What does No Slippage in Forex really mean?

No Slippage

Slippage in Forex is when a non-limit order isn’t executed at the intended price. This is usually happening during times of high volatility and often during a news event. This would indicate a market condition and probably something that a Forex Broker has little control over. Then why do so many Forex Brokers make a claim they offer no slippage? No Slippage has become a marketable phrase used by brokers like ECN or STP.

In the United States, Forex Brokers are prohibited from claiming no slippage unless they can demonstrate that all orders on its platform were executed at the original price and no requotes were given. US Brokers are also prohibited from making any price adjustments ever if they want to make this claim. The fact that regulators in the US saw how much these claims were being made and instituted this rule back in 2012.

Some brokers are very transparent about slippage and the fact that they have little or no control over it. Pepperstone is one of those that mention as an ECN broker they have no control over slippage, and when it occurs, it is the result of a lack of liquidity or a bank pulling away https://pepperstone.com/en/support/about-trading/slippage. That is why many of these brokers will “guarantee” stop or conditional orders.
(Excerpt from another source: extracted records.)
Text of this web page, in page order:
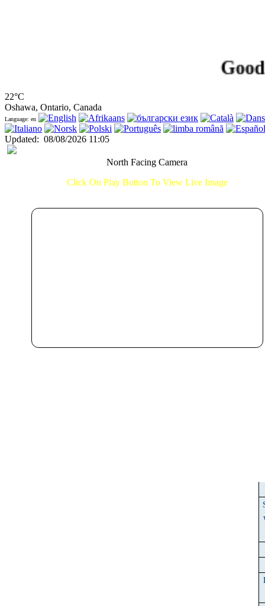
Good
22°C
Oshawa, Ontario, Canada
Language: en
Updated: 08/08/2026 11:05
North Facing Camera
Click On Play Button To View Live Image
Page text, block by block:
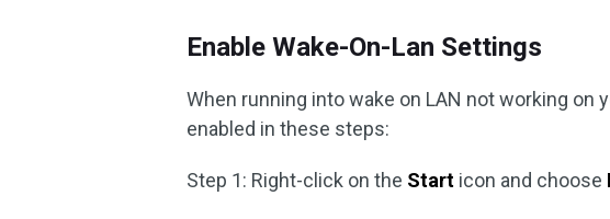
Enable Wake-On-Lan Settings
When running into wake on LAN not working on
enabled in these steps:
Step 1: Right-click on the Start icon and choose
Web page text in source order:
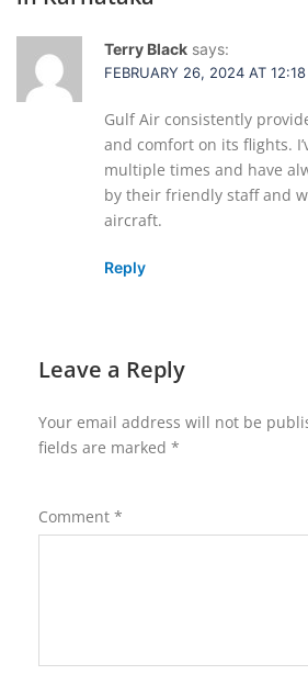
Terry Black says:
FEBRUARY 26, 2024 AT
Gulf Air consistently
and comfort on its flights.
multiple times and have
by their friendly staff and
aircraft.
Reply
Leave a Reply
Your email address will not be
fields are marked *
Comment *
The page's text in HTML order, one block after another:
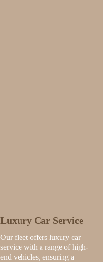
Luxury Car Service
Our fleet offers luxury car
service with a range of high-
end vehicles, ensuring a
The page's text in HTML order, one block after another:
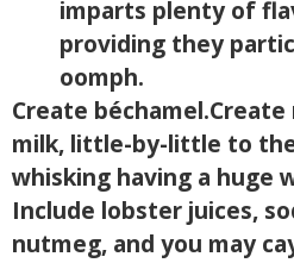
imparts plenty of
providing they
oomph.
Create
milk, little-by-little to
whisking having a huge
Include lobster juices,
nutmeg, and you may
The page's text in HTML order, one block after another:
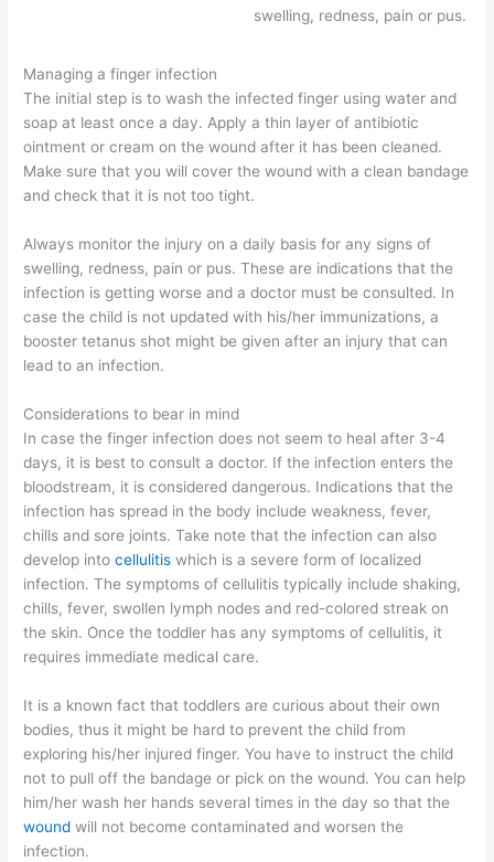
swelling, redness, pain or pus.
Managing a finger infection
The initial step is to wash the infected finger using water and
soap at least once a day. Apply a thin layer of antibiotic
ointment or cream on the wound after it has been cleaned.
Make sure that you will cover the wound with a clean bandage
and check that it is not too tight.
Always monitor the injury on a daily basis for any signs of
swelling, redness, pain or pus. These are indications that the
infection is getting worse and a doctor must be consulted. In
case the child is not updated with his/her immunizations, a
booster tetanus shot might be given after an injury that can
lead to an infection.
Considerations to bear in mind
In case the finger infection does not seem to heal after 3-4
days, it is best to consult a doctor. If the infection enters the
bloodstream, it is considered dangerous. Indications that the
infection has spread in the body include weakness, fever,
chills and sore joints. Take note that the infection can also
develop intocellulitiswhich is a severe form of localized
infection. The symptoms of cellulitis typically include shaking,
chills, fever, swollen lymph nodes and red-colored streak on
the skin. Once the toddler has any symptoms of cellulitis, it
requires immediate medical care.
It is a known fact that toddlers are curious about their own
bodies, thus it might be hard to prevent the child from
exploring his/her injured finger. You have to instruct the child
not to pull off the bandage or pick on the wound. You can help
him/her wash her hands several times in the day so that the
woundwill not become contaminated and worsen the
infection.
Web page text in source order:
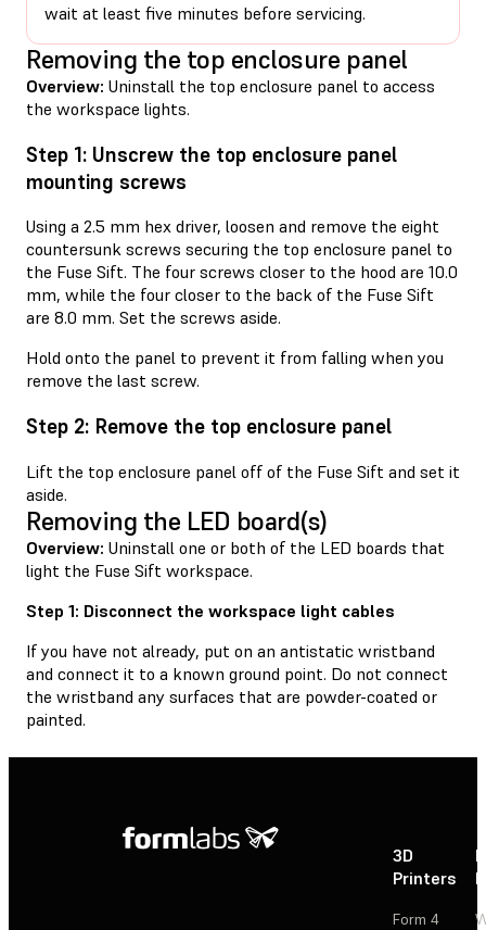
wait at least five minutes before servicing.
Removing the top enclosure panel
Overview: Uninstall the top enclosure panel to access
the workspace lights.
Step 1: Unscrew the top enclosure panel
mounting screws
Using a 2.5 mm hex driver, loosen and remove the eight
countersunk screws securing the top enclosure panel to
the Fuse Sift. The four screws closer to the hood are 10.0
mm, while the four closer to the back of the Fuse Sift
are 8.0 mm. Set the screws aside.
Hold onto the panel to prevent it from falling when you
remove the last screw.
Step 2: Remove the top enclosure panel
Lift the top enclosure panel off of the Fuse Sift and set it
aside.
Removing the LED board(s)
Overview: Uninstall one or both of the LED boards that
light the Fuse Sift workspace.
Step 1: Disconnect the workspace light cables
If you have not already, put on an antistatic wristband
and connect it to a known ground point. Do not connect
the wristband any surfaces that are powder-coated or
painted.
3D
Printers
Form 4
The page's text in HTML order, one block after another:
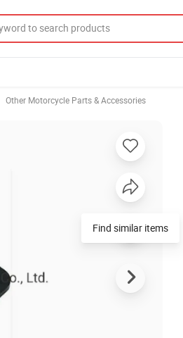
Other Motorcycle Parts & Accessories
Find similar items
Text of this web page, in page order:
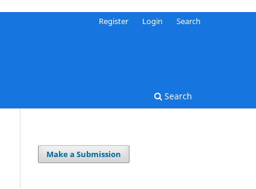
Search
Register Login Search
Make a Submission
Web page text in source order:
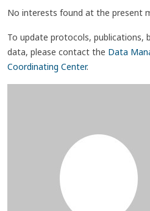
No interests found at the present
To update protocols, publications,
data, please contact the Data
Coordinating Center.
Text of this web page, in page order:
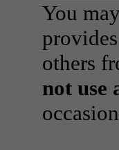
You
others
not use
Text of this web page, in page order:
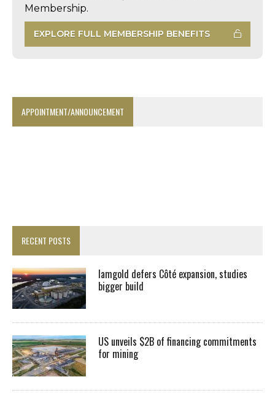
Membership.
EXPLORE FULL MEMBERSHIP BENEFITS
APPOINTMENT/ANNOUNCEMENT
RECENT POSTS
Iamgold defers Côté expansion, studies
bigger build
US unveils $2B of financing commitments
for mining
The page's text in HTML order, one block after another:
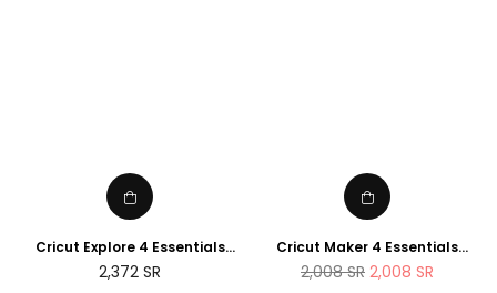
Cricut Explore 4 Essentials
Bundle (2025 NEWTECH
Exclusive Edition)
2,372 SR
Cricut Maker 4 Essentials
Bundle (2025 Amazon Exclusive
Edition)
Regular
2,008SR 2,008 SR
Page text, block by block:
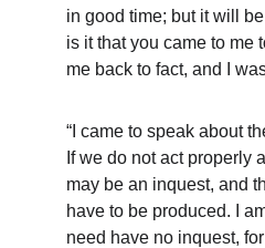
in good time; but it will
is it that you came to me
me back to fact, and I
“I came to speak about
If we do not act properly
may be an inquest, and
have to be produced. I
need have no inquest,
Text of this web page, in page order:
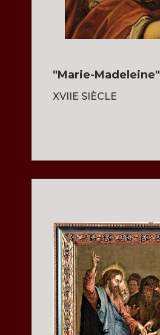
"Marie-Madeleine"
XVIIE SIÈCLE
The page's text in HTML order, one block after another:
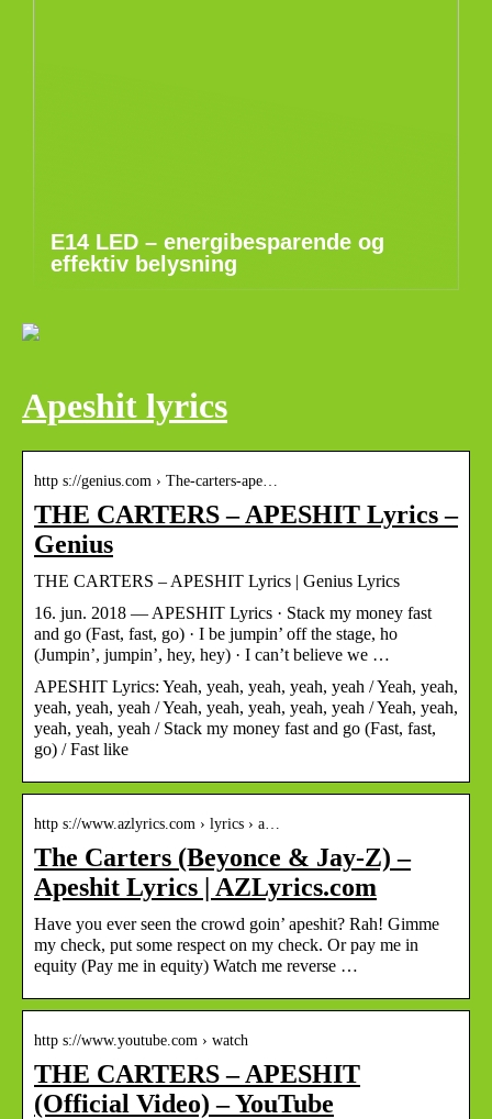
E14 LED – energibesparende og
effektiv belysning
Apeshit lyrics
http s://genius.com › The-carters-ape…
THE CARTERS – APESHIT Lyrics –
Genius
THE CARTERS – APESHIT Lyrics | Genius Lyrics
16. jun. 2018 — APESHIT Lyrics · Stack my money fast
and go (Fast, fast, go) · I be jumpin’ off the stage, ho
(Jumpin’, jumpin’, hey, hey) · I can’t believe we …
APESHIT Lyrics: Yeah, yeah, yeah, yeah, yeah / Yeah, yeah,
yeah, yeah, yeah / Yeah, yeah, yeah, yeah, yeah / Yeah, yeah,
yeah, yeah, yeah / Stack my money fast and go (Fast, fast,
go) / Fast like
http s://www.azlyrics.com › lyrics › a…
The Carters (Beyonce & Jay-Z) –
Apeshit Lyrics | AZLyrics.com
Have you ever seen the crowd goin’ apeshit? Rah! Gimme
my check, put some respect on my check. Or pay me in
equity (Pay me in equity) Watch me reverse …
http s://www.youtube.com › watch
THE CARTERS – APESHIT
(Official Video) – YouTube
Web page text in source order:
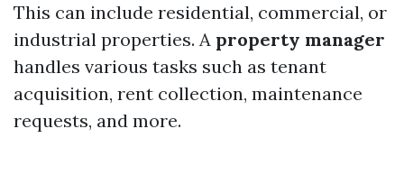
This can include residential, commercial, or
industrial properties. A property manager
handles various tasks such as tenant
acquisition, rent collection, maintenance
requests, and more.
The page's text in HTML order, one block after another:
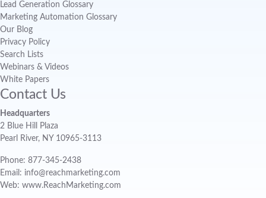
Lead Generation Glossary
Marketing Automation Glossary
Our Blog
Privacy Policy
Search Lists
Webinars & Videos
White Papers
Contact Us
Headquarters
2 Blue Hill Plaza
Pearl River, NY 10965-3113
Phone: 877-345-2438
Email: info@reachmarketing.com
Web: www.ReachMarketing.com

One thing that is often overlooked is that slippage can also be in favor of the customer. The problem was in the past some brokers would never allow the client to benefit from the positive slippage or price improvement. There are now some brokers that see the benefits of offering their clients price improvements. Forex.com lists their execution statistics including the average price improvement per limit order and the percentage of limit order that have price improvement https://www.forex.com/en-us/trading/pricing-fees/execution-scorecard/.

It demonstrates that it is in the interest of brokers to be transparent with the public when it comes to issues like slippage and trade execution.